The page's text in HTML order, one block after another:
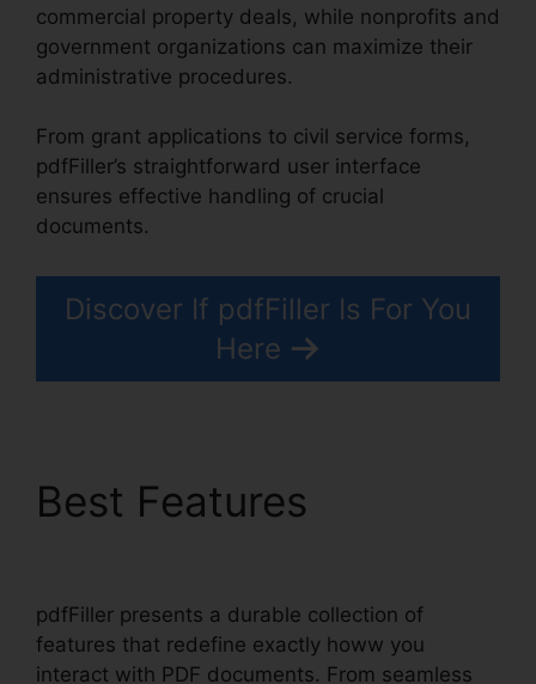
commercial property deals, while nonprofits and
government organizations can maximize their
administrative procedures.
From grant applications to civil service forms,
pdfFiller’s straightforward user interface
ensures effective handling of crucial
documents.
Discover If pdfFiller Is For You
Here
Best Features
pdfFiller presents a durable collection of
features that redefine exactly howw you
interact with PDF documents. From seamless
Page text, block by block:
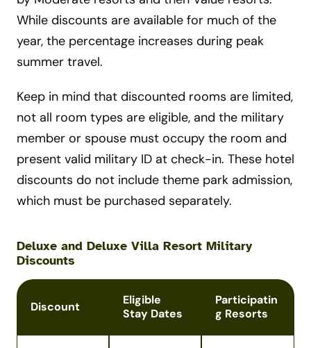
While discounts are available for much of the
year, the percentage increases during peak
summer travel.
Keep in mind that discounted rooms are limited,
not all room types are eligible, and the military
member or spouse must occupy the room and
present valid military ID at check-in. These hotel
discounts do not include theme park admission,
which must be purchased separately.
Deluxe and Deluxe Villa Resort Military
Discounts
Discount
Eligible
Stay Dates
Participatin
g Resorts
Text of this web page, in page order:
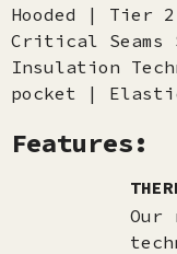
Hooded | Tier
Critical Seams
Insulation
pocket |
Features:
Our
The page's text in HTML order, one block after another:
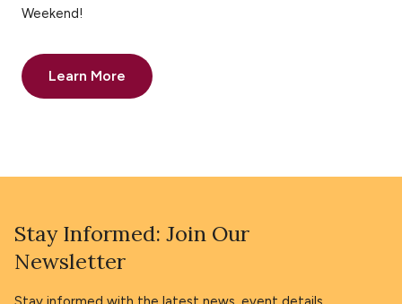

◆ Your goal
From the line containing "Text of this" down to the end of the data above, reproduce each line exactly; no pictures.

◆ Exercise response
Text of this web page, in page order:
Hooded | Tier
Critical Seams
Insulation
pocket |
Features:
Our
The page's text in HTML order, one block after another:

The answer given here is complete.